Influential rival S&P Global is set to update its advice on Friday, with the country risking further censure over its chronic overspending that last saw a government run a budget surplus in the 1970s.

“We will be uncompromising on the balancing of our public finances, on the reduction of our deficits and on the acceleration of the reduction of the debt,” Finance Minister Bruno Le Maire told France Inter radio on Wednesday.

He said he had spoken with S&P Global and presented his analysis personally, aware of the influence global credit agencies have on financial markets where downgrades usually increase the cost of borrowing money for governments.

“Whatever happens with S&P, it won’t change anything in terms of our determination to meet our targets for the public finances,” Prime Minister Elisabeth Borne said on Thursday.

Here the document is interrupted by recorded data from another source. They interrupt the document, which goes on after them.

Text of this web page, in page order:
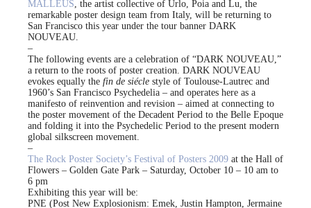
MALLEUS , the artist collective of Urlo, Poia and Lu, the
remarkable poster design team from Italy, will be returning to
San Francisco this year under the tour banner DARK
NOUVEAU.
–
The following events are a celebration of “DARK NOUVEAU,”
a return to the roots of poster creation. DARK NOUVEAU
evokes equally the fin de siécle style of Toulouse-Lautrec and
1960’s San Francisco Psychedelia – and operates here as a
manifesto of reinvention and revision – aimed at connecting to
the poster movement of the Decadent Period to the Belle Epoque
and folding it into the Psychedelic Period to the present modern
global silkscreen movement.
–
The Rock Poster Society’s Festival of Posters 2009 at the Hall of
Flowers – Golden Gate Park – Saturday, October 10 – 10 am to
6 pm
Exhibiting this year will be:
PNE (Post New Explosionism: Emek, Justin Hampton, Jermaine
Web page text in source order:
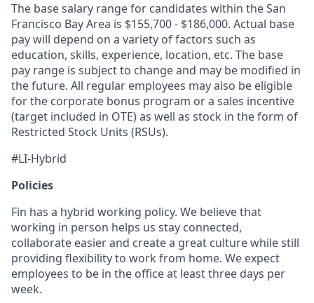
The base salary range for candidates within the San
Francisco Bay Area is $155,700 - $186,000. Actual base
pay will depend on a variety of factors such as
education, skills, experience, location, etc. The base
pay range is subject to change and may be modified in
the future. All regular employees may also be eligible
for the corporate bonus program or a sales incentive
(target included in OTE) as well as stock in the form of
Restricted Stock Units (RSUs).
#LI-Hybrid
Policies
Fin has a hybrid working policy. We believe that
working in person helps us stay connected,
collaborate easier and create a great culture while still
providing flexibility to work from home. We expect
employees to be in the office at least three days per
week.
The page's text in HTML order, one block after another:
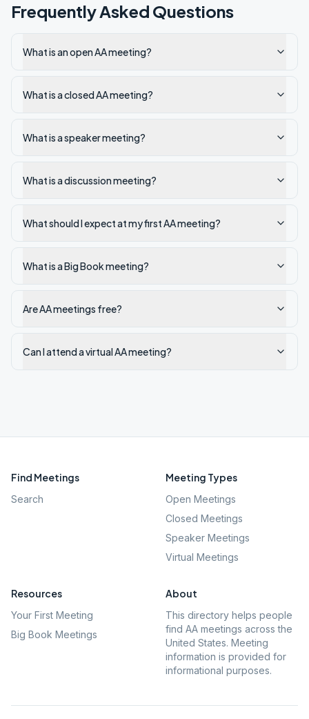
Frequently Asked Questions
What is an open AA meeting?
What is a closed AA meeting?
What is a speaker meeting?
What is a discussion meeting?
What should I expect at my first AA meeting?
What is a Big Book meeting?
Are AA meetings free?
Can I attend a virtual AA meeting?
Find Meetings
Search
Meeting Types
Open Meetings
Closed Meetings
Speaker Meetings
Virtual Meetings
Resources
Your First Meeting
Big Book Meetings
About
This directory helps people
find AA meetings across the
United States. Meeting
information is provided for
informational purposes.
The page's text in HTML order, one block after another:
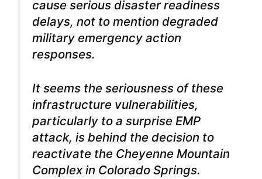
cause serious disaster readiness
delays, not to mention degraded
military emergency action
responses.
It seems the seriousness of these
infrastructure vulnerabilities,
particularly to a surprise EMP
attack, is behind the decision to
reactivate the Cheyenne Mountain
Complex in Colorado Springs.
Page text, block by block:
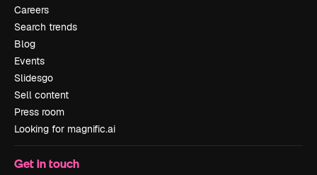
Careers
Search trends
Blog
Events
Slidesgo
Sell content
Press room
Looking for magnific.ai
Get in touch
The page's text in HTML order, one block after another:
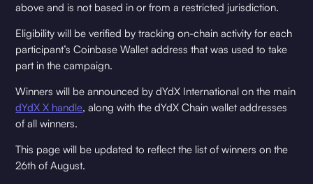
above and is not based in or from a restricted jurisdiction.
Eligibility will be verified by tracking on-chain activity for each
participant’s Coinbase Wallet address that was used to take
part in the campaign.
Winners will be announced by dYdX International on the main
dYdX X handle, along with the dYdX Chain wallet addresses
of all winners.
This page will be updated to reflect the list of winners on the
26th of August.
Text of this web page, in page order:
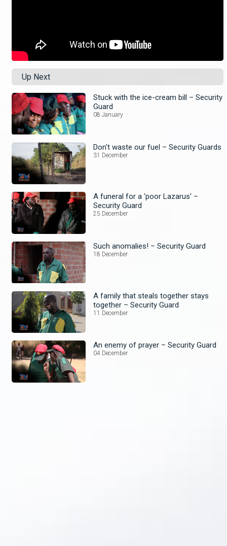
Up Next
Stuck with the ice-cream bill – Security
Guard
08 January
Don't waste our fuel – Security Guards
31 December
A funeral for a 'poor Lazarus' –
Security Guard
25 December
Such anomalies! – Security Guard
18 December
A family that steals together stays
together – Security Guard
11 December
An enemy of prayer – Security Guard
04 December
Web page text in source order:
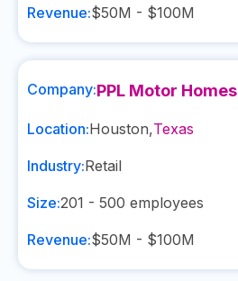
Revenue:$50M - $100M
Company:PPL Motor Homes
Location:Houston,Texas
Industry:Retail
Size:201 - 500 employees
Revenue:$50M - $100M
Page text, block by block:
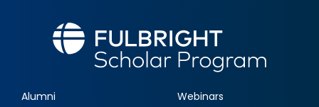
Alumni Webinars
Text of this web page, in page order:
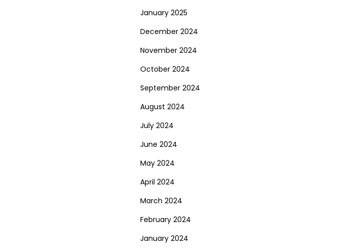
January 2025
December 2024
November 2024
October 2024
September 2024
August 2024
July 2024
June 2024
May 2024
April 2024
March 2024
February 2024
January 2024
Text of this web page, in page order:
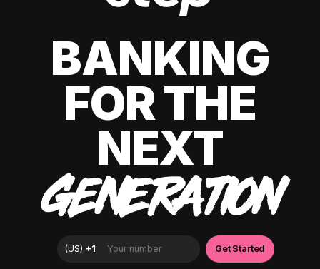
BANKING
FOR THE
NEXT
GENERATION
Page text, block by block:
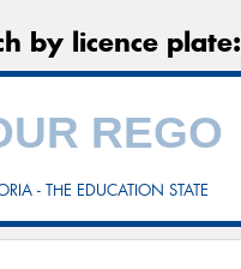
by licence plate:
- THE EDUCATION STATE

Macron came to power in 2017 promising to balance France’s books and his first prime minister, Edouard Philippe, memorably told parliament that the country was “dancing on a volcano that is rumbling ever louder”.

But unbudgeted tax cuts during Macron’s first term following the so-called “Yellow Vest” anti-government revolt and the Covid-19 pandemic in 2020 have led to a sharp deterioration in the public finances since.

Credibility questioned

The country’s debt currently stands at around 111 percent of gross national product (GDP), from just shy of 100 percent before Covid-19 when Macron put in place one of Europe’s most generous social safety nets.

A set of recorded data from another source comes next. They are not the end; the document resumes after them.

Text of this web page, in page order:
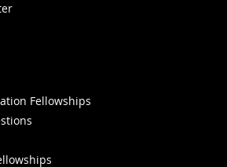
Fellowships
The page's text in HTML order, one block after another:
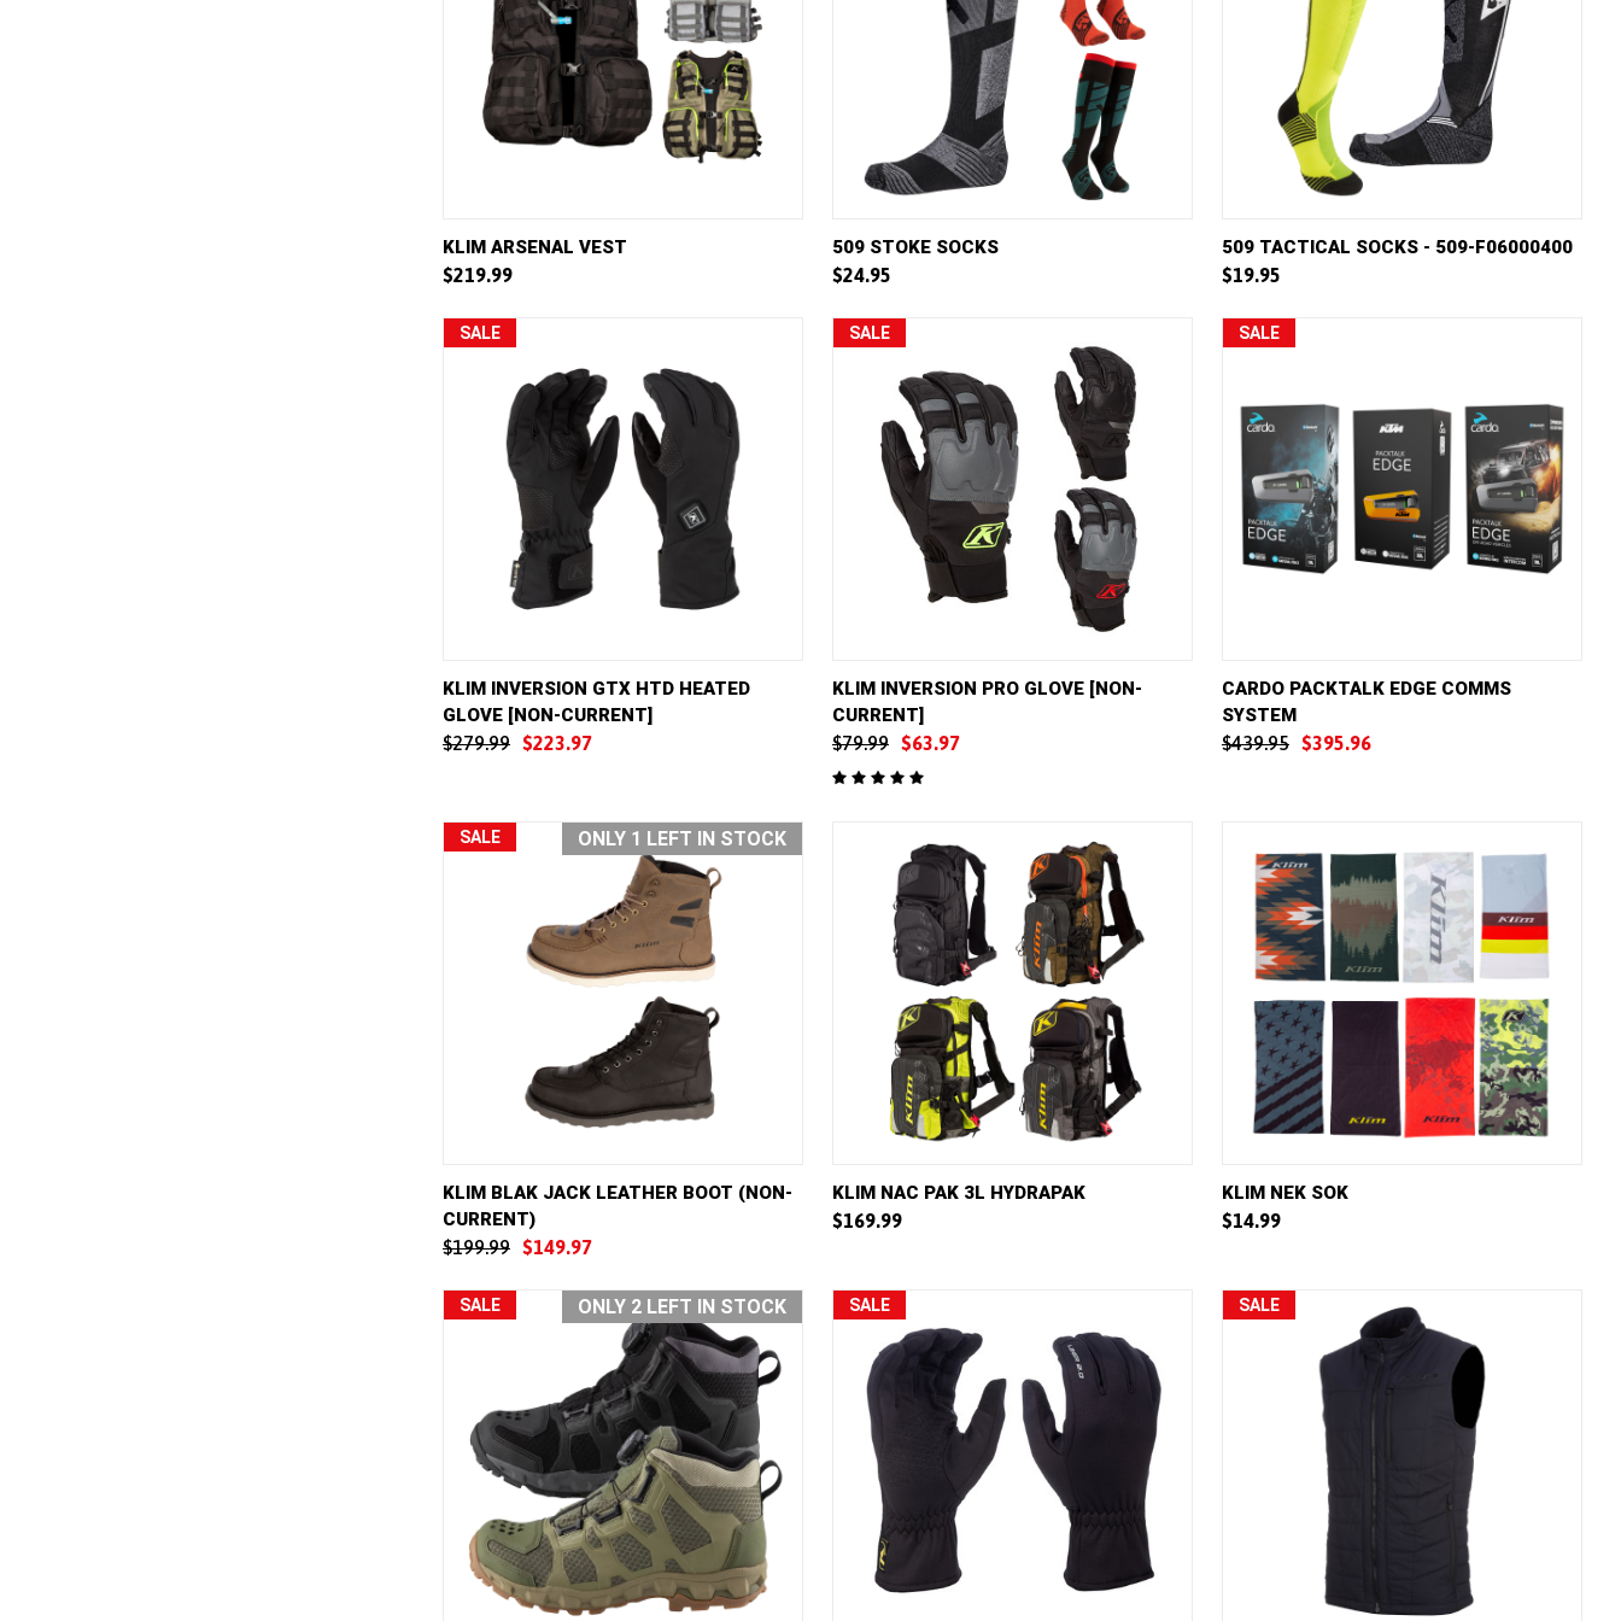
QUICK VIEW
Compare
KLIM ARSENAL VEST
$219.99
QUICK VIEW
Compare
509 STOKE SOCKS
$24.95
QUICK VIEW VIEW OPTIONS
Compare
509 TACTICAL SOCKS - 509-F06000400
$19.95
SALE
QUICK VIEW VIEW OPTIONS
Compare
KLIM INVERSION GTX HTD HEATED
GLOVE [NON-CURRENT]
$279.99 $223.97
SALE
QUICK VIEW VIEW OPTIONS
Compare
KLIM INVERSION PRO GLOVE [NON-
CURRENT]
$79.99 $63.97
SALE
QUICK VIEW VIEW OPTIONS
Compare
CARDO PACKTALK EDGE COMMS
SYSTEM
$439.95 $395.96
SALE ONLY 1 LEFT IN STOCK
QUICK VIEW VIEW OPTIONS
Compare
KLIM BLAK JACK LEATHER BOOT (NON-
CURRENT)
$199.99 $149.97
QUICK VIEW VIEW OPTIONS
Compare
KLIM NAC PAK 3L HYDRAPAK
$169.99
QUICK VIEW
Compare
KLIM NEK SOK
$14.99
SALE ONLY 2 LEFT IN STOCK SALE SALE
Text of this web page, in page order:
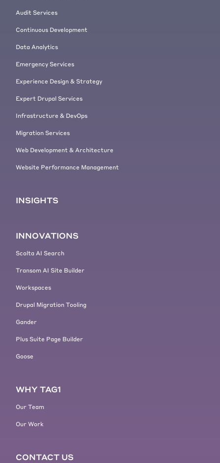
Audit Services
Continuous Development
Data Analytics
Emergency Services
Experience Design & Strategy
Expert Drupal Services
Infrastructure & DevOps
Migration Services
Web Development & Architecture
Website Performance Management
INSIGHTS
INNOVATIONS
Scolta AI Search
Transom AI Site Builder
Workspaces
Drupal Migration Tooling
Gander
Plus Suite Page Builder
Goose
WHY TAG1
Our Team
Our Work
CONTACT US
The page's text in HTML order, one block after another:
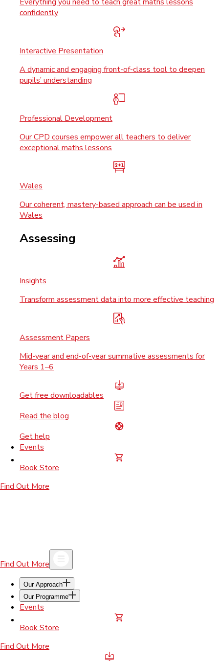
confidently
Interactive Presentation
A dynamic and engaging front-of-class tool to deepen
pupils’ understanding
Professional Development
Our CPD courses empower all teachers to deliver
exceptional maths lessons
Wales
Our coherent, mastery-based approach can be used in
Wales
Assessing
Insights
Transform assessment data into more effective teaching
Assessment Papers
Mid-year and end-of-year summative assessments for
Years 1–6
Get free downloadables
Read the blog
Get help
Events
Book Store
Find Out More
Find Out More
Our Approach
Our Programme
Events
Book Store
Find Out More
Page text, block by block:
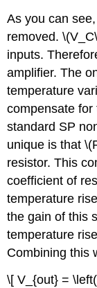
As you can
removed.
inputs.
amplifier. The
temperature
compensate
standard SP
unique is that
resistor. This
coefficient of
temperature
the gain of this
temperature
Combining this
\[ V_{out} =

The government has brought the annual public deficit down from a whopping 9.0 percent of GDP in 2020 to a forecast 4.9 percent this year.

Its projections show it falling to below 3.0 percent by 2027 when Macron will leave office.

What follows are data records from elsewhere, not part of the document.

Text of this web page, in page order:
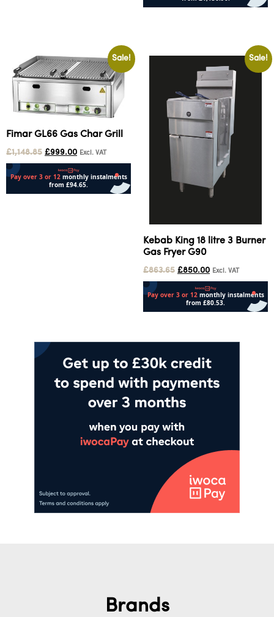
Sale!
Fimar GL66 Gas Char Grill
£1,148.85 £999.00 Excl. VAT
Sale!
Kebab King 18 litre 3 Burner
Gas Fryer G90
£863.65 £850.00 Excl. VAT
Brands
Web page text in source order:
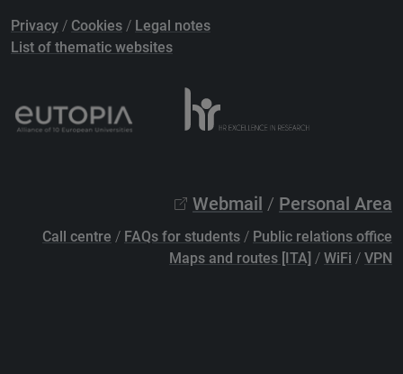
Privacy / Cookies / Legal notes
List of thematic websites
Webmail / Personal Area
Call centre / FAQs for students / Public relations office
Maps and routes [ITA] / WiFi / VPN
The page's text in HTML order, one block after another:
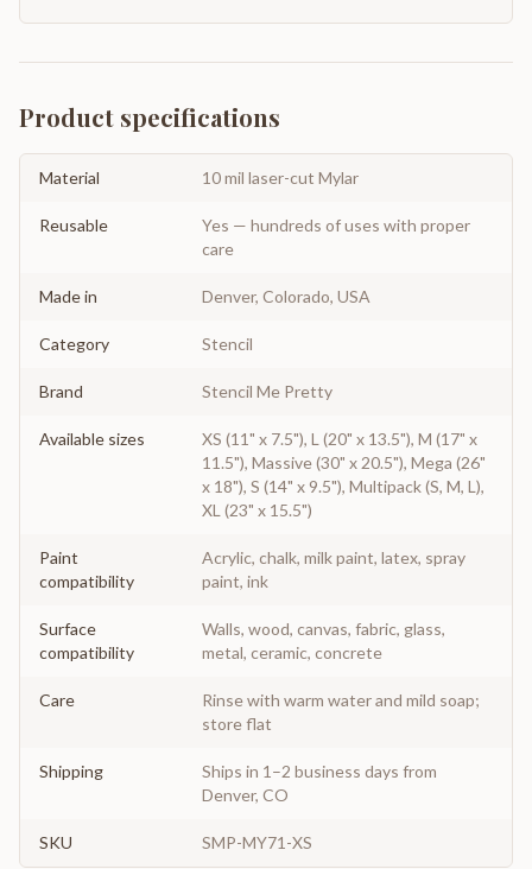
Product specifications
Material 10 mil laser-cut Mylar
Reusable
Yes — hundreds of uses with proper
care
Made in Denver, Colorado, USA
Category Stencil
Brand Stencil Me Pretty
Available sizes
XS (11" x 7.5"), L (20" x 13.5"), M (17" x
11.5"), Massive (30" x 20.5"), Mega (26"
x 18"), S (14" x 9.5"), Multipack (S, M, L),
XL (23" x 15.5")
Paint
compatibility
Acrylic, chalk, milk paint, latex, spray
paint, ink
Surface
compatibility
Walls, wood, canvas, fabric, glass,
metal, ceramic, concrete
Care
Rinse with warm water and mild soap;
store flat
Shipping
Ships in 1–2 business days from
Denver, CO
SKU SMP-MY71-XS
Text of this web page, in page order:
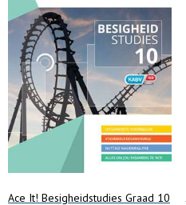
Ace It! Besigheidstudies Graad 10
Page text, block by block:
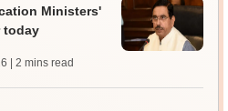
Ministers'
today
| 2 mins read
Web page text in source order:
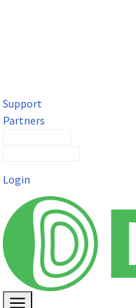
Support
Partners
Login
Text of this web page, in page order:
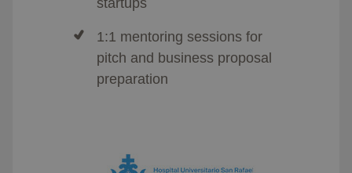
startups
1:1 mentoring sessions for
pitch and business proposal
preparation

But ratings agencies and investors are increasingly concerned about the credibility of the 45-year-old centrist leader whose successful prior career in investment banking once saw him dubbed the “Mozart of finance”.

He has pushed through a pension reform this year in the face of the biggest demonstrations in a generation, but the proposed savings will be lower than first expected because of concessions made to trade unions and opponents.

On top of multi-billion-euro subsidies packages and price controls last year aimed at easing a cost-of-living crisis sparked by the war in Ukraine, Macron has since promised further tax cuts of €2 billion for the middle classes.

Increased defence spending — set to rise €400 billion over the next seven years — is a further drag on the public purse.

The public finances “were already in a degraded state before the Covid-19 pandemic, but to our eyes they now call for urgent measures”, the head of the national auditing office, Pierre Moscovici, said in March.

“Reforming the public finances… has to be a national priority,” he argued.

The French central bank has issued similar warnings in milder language.

France has the highest level of public spending relative to the size of its economy of all countries monitored by the Organisation for Economic Co-operation and Development, a Paris-based economic institute.

Fitch lowered its rating by one notch on April 28 to “AA-“.

Macron said the agency “was making a profound mistake in its political analysis” in comments to the l’Opinion magazine afterwards.

S&P Global currently ranks France at “AA” and is thought by analysts to be considering following Fitch’s move. A statement is expected at 2100 GMT.